Inequality R_{\mathrm{res}} \sqsubseteq R_{\mathrm{op}}. Emit dimension inequalities \,t_{\mathrm{res}} \sqsubseteq t_{\mathrm{op}} on aligned flank overlaps. Then: (i) operand open, result supplies \ge the operand’s flanks: record the result’s interior residue (a row term; open if the result is) as a cap on \rho_{\mathrm{op}}. (ii) operand closed, result rank \ge operand flanks: the operand’s interior in the expansion is 1_\emptyset; the corresponding result positions are unconstrained — discard them. (iii) result closed and shorter than the operand’s known flanks: \mathsf{fail} (genuine rank mismatch). (iv) result open and shorter than the operand’s known flanks (deficit k > 0): deficit rule — bind \rho_{\mathrm{res}} \mapsto \alpha_1 \cdots \alpha_{k_l} \cdot \langle\rho'\rangle \cdot \beta_1 \cdots \beta_{k_r} with fresh dimension variables and a fresh row variable, sized to clear the deficit, then reprocess. Subject to the rank-cycle check of Def. 4.5.
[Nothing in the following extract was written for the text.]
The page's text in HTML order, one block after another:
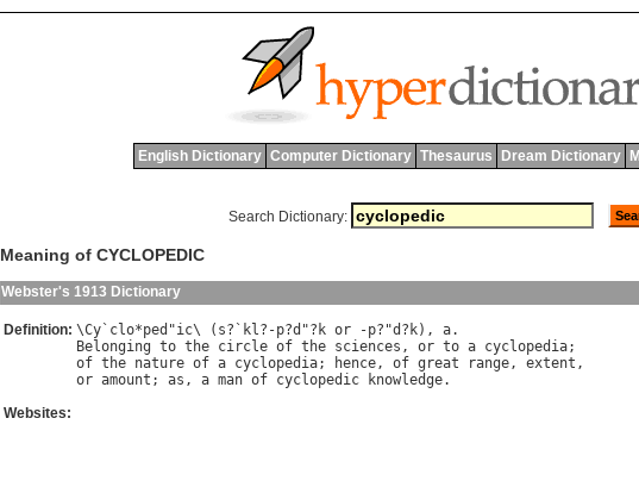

Definition 4.4 (Fairness). A run processes constraints until \Phi = \emptyset or \mathsf{fail}; re-emitted constraints return to \Phi. Any fair strategy is allowed.
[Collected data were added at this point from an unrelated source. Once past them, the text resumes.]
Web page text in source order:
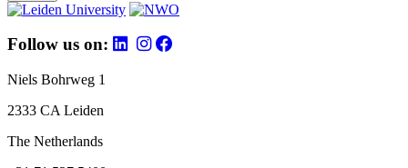
Follow us on:
Niels Bohrweg 1
2333 CA Leiden
The Netherlands
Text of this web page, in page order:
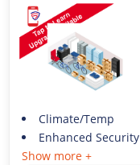
Climate/Temp
Enhanced Security
Show more +
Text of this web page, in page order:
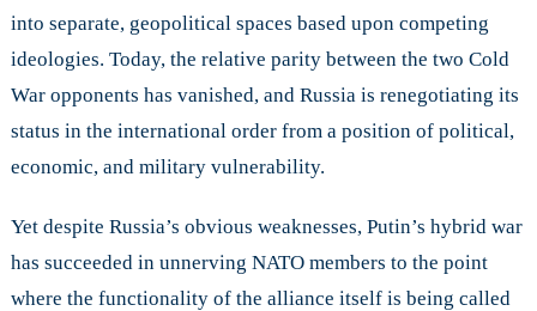
into separate, geopolitical spaces based upon competing
ideologies. Today, the relative parity between the two Cold
War opponents has vanished, and Russia is renegotiating its
status in the international order from a position of political,
economic, and military vulnerability.
Yet despite Russia’s obvious weaknesses, Putin’s hybrid war
has succeeded in unnerving NATO members to the point
where the functionality of the alliance itself is being called
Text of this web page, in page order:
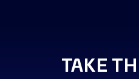
TAKE
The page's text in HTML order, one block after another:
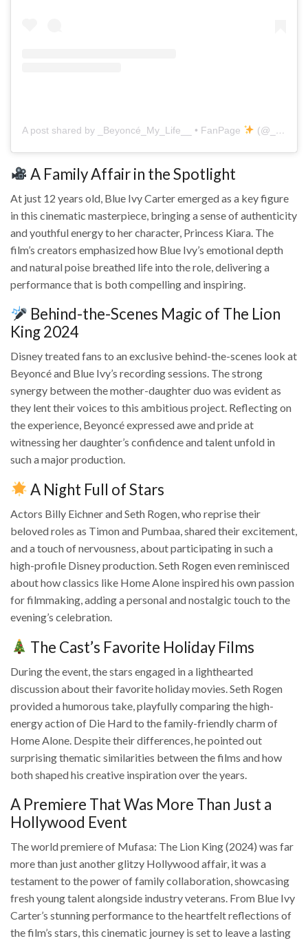
A post shared by _Beyoncé_My_Life__ • FanPage (@_beyonce_my_life__)
A Family Affair in the Spotlight
At just 12 years old, Blue Ivy Carter emerged as a key figure
in this cinematic masterpiece, bringing a sense of authenticity
and youthful energy to her character, Princess Kiara. The
film’s creators emphasized how Blue Ivy’s emotional depth
and natural poise breathed life into the role, delivering a
performance that is both compelling and inspiring.
Behind-the-Scenes Magic of The Lion
King 2024
Disney treated fans to an exclusive behind-the-scenes look at
Beyoncé and Blue Ivy’s recording sessions. The strong
synergy between the mother-daughter duo was evident as
they lent their voices to this ambitious project. Reflecting on
the experience, Beyoncé expressed awe and pride at
witnessing her daughter’s confidence and talent unfold in
such a major production.
A Night Full of Stars
Actors Billy Eichner and Seth Rogen, who reprise their
beloved roles as Timon and Pumbaa, shared their excitement,
and a touch of nervousness, about participating in such a
high-profile Disney production. Seth Rogen even reminisced
about how classics like Home Alone inspired his own passion
for filmmaking, adding a personal and nostalgic touch to the
evening’s celebration.
The Cast’s Favorite Holiday Films
During the event, the stars engaged in a lighthearted
discussion about their favorite holiday movies. Seth Rogen
provided a humorous take, playfully comparing the high-
energy action of Die Hard to the family-friendly charm of
Home Alone. Despite their differences, he pointed out
surprising thematic similarities between the films and how
both shaped his creative inspiration over the years.
A Premiere That Was More Than Just a
Hollywood Event
The world premiere of Mufasa: The Lion King (2024) was far
more than just another glitzy Hollywood affair, it was a
testament to the power of family collaboration, showcasing
fresh young talent alongside industry veterans. From Blue Ivy
Carter’s stunning performance to the heartfelt reflections of
the film’s stars, this cinematic journey is set to leave a lasting

Example 4.5a (Divergence without a cycle check). [proved] Let \Phi_0 = \{\, \rho_1 \sqsubseteq [a]\cdot\langle\rho_2\rangle,\ \ \rho_2 \sqsubseteq [b]\cdot\langle\rho_1\rangle \,\} (a, b ground atoms). Semantically: the first constraint forces \mathrm{rank}(\gamma\rho_1) \ge 1 + \mathrm{rank}(\gamma\rho_2) (flanks-fit in Def. 2.3), the second forces \mathrm{rank}(\gamma\rho_2) \ge 1 + \mathrm{rank}(\gamma\rho_1); hence \mathrm{Sol}(\Phi_0) = \emptyset. Operationally, the deficit rule fires on \rho_1, growing it by one axis; substitution lengthens the operand side of the second constraint, whose deficit rule grows \rho_2; substitution lengthens the operand side of the first constraint’s residue, and so on forever. The rules of Def. 4.2–4.3 alone do not terminate. The self-cyclic instance \rho \sqsubseteq [a]\cdot\langle\rho\rangle (obtainable by an einsum equality merging two row variables) diverges the same way.
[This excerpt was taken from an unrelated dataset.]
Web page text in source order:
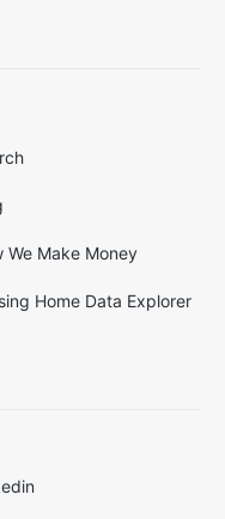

Remark 4.5b (Minimality is implementation-relative). [proved by experiment] For the abstract rules, the two-variable cycle above is the minimal divergence. In row.ml (pre-fix), two-variable cycles happened to terminate: template memoization plus equality-binding collapse the ping-pong into the one-step self-reference check of Def. 4.3(d) — an accident of the cache, not a design property. The minimal live divergence was the three-variable cycle \{\rho_1 \sqsubseteq \langle\rho_2\rangle{\cdot}[a],\ \rho_2 \sqsubseteq \langle\rho_3\rangle{\cdot}[b],\ \rho_3 \sqsubseteq \langle\rho_1\rangle{\cdot}[c]\}, which ran unboundedly until killed. Post-fix, both lengths are rejected by the Def. 4.5 check; test/einsum/test_row_rank_cycle.ml pins the two- and three-variable cycles and a leading-flank variant. (Details in §10’s Outcome block.)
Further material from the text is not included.